Likewise, the results obtained are similar in methodology, data search procedures, ML models and obtaining results to the main reference papers used.
These provided information to complement the analysis of the results and confirm the hypothesis proposed.
Finally, it is considered that in order to obtain more accurate results in this research, more support tools such as the use of R or Python programming, search methods and data manipulation are required.
5.4 Validation
Validation allows the performance of the model to be tested, to corroborate whether the results shown correctly quantify the relationships between variables and that when new data are added there is no need to adjust the model or over-fitting occurs.
The cross-validation method separates the data, first performing training and then validation.

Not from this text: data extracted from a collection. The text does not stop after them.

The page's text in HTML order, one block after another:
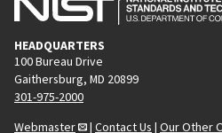
HEADQUARTERS
100 Bureau Drive
Gaithersburg, MD 20899
301-975-2000
Webmaster
| Contact Us | Our Other
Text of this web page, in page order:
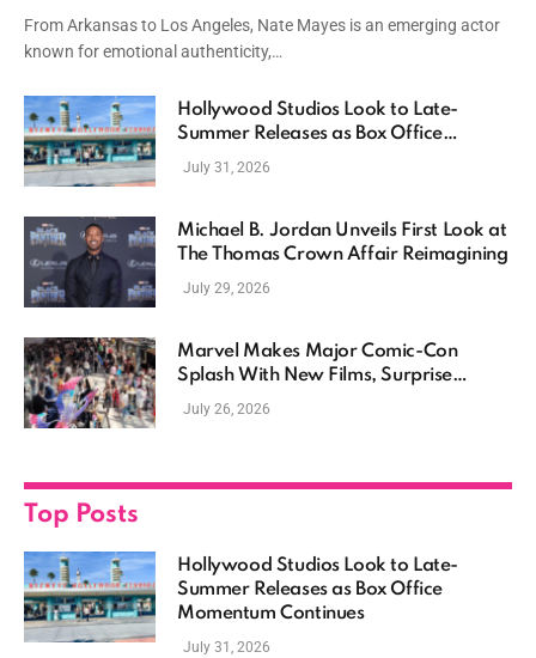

Orange Data Mining software was used for the modeling.
The clean data was tested by cross-validation with 5 folds, dividing the data into five equal parts. In the same way happens for 10 folds. The complete results for 10 folds are shown below.
As can be seen, in this validation the model can learn better as in the case of AdaBoost, so it is correct to select this number of folds.
Table 7 shows the comparison of validations using a sample of the San Roque station with the DT model.
Features | 2017 | 2018 | 2019 |
T Max (°C) | 31.97 | 29.31 | 32.58 |
T Dry Bulb (°C) [h] | 24.57 | 23.69 | 25.15 |
T Dry Bulb (°C) [h] | 30.03 | 28.46 | 31.50 |
T Wet Bulb (°C) [h] | 28.09 | 26.66 | 27.63 |
Precipitation (mm) | 19.90 | 09.20 | 43.30 |
Dengue cases | 54 | 14 | 49 |
Model | AUC | CA | F-1 | P | R |
DT | 0.718 | 0.934 | 0.902 | 0.873 | 0.934 |
SVM | 0.952 | 0.975 | 0.965 | 0.956 | 0.975 |
RF | 0.987 | 0.934 | 0.904 | 0.876 | 0.934 |
AB | 0.967 | 0.992 | 0.992 | 0.992 | 0.992 |
Model | AUC | CA | F-1 | P | R |
DT | 0.417 | 0.977 | 0.965 | 0.954 | 0.977 |
SVM | 0.895 | 0.995 | 0.993 | 0.991 | 0.995 |
RF | 0.821 | 0.986 | 0.982 | 0.981 | 0.986 |
AB | 0.818 | 0.995 | 0.993 | 0.991 | 0.995 |
Model | AUC | CA | F-1 | P | R |
DT | 0.589 | 0.934 | 0.902 | 0.872 | 0.934 |
SVM | 0.994 | 0.977 | 0.970 | 0.970 | 0.977 |
RF | 0.996 | 0.949 | 0.931 | 0.917 | 0.949 |
AB | 0.970 | 0.996 | 0.996 | 0.996 | 0.996 |
Model | AUC | CA | F-1 | P | R |
DT | 0.796 | 0.942 | 0.919 | 0.909 | 0.942 |
SVM | 0.956 | 0.971 | 0.96 | 0.953 | 0.971 |
RF | 0.985 | 0.934 | 0.906 | 0.88 | 0.934 |
AB | 1.000 | 1.000 | 1.000 | 1.000 | 1.000 |
Model | AUC | CA | F-1 | P | R |
DT | 0.969 | 0.927 | 0.905 | 0.896 | 0.927 |
SVM | 0.994 | 0.955 | 0.949 | 0.95 | 0.955 |
RF | 0.977 | 0.882 | 0.837 | 0.801 | 0.884 |
AB | 0.991 | 0.996 | 0.996 | 0.996 | 0.996 |
Method | AUC | CA | F-1 | P | R |
80/20 train/test | 0.712 | 0.939 | 0.91 | 0.881 | 0.94 |
5 folds cv(*) | 0.718 | 0.934 | 0.90 | 0.873 | 0.93 |
10 folds cv | 0.796 | 0.942 | 0.92 | 0.909 | 0.94 |
(*) cross validation
6 Conclusion
We were able to compare the performance of four ML models relating meteorological variables to dengue cases, obtaining optimal results in most of the performance indicators.
The SVM was identified as the optimal model for the classification of dengue cases in the city of Iquitos, due to its good performance.
The results obtained were compared with other research that applied similar techniques, since the research is similar in methodology, data search, ML models and obtaining results to the main reference papers used.
These provided information to complement the analysis of the results and confirm the hypothesis proposed.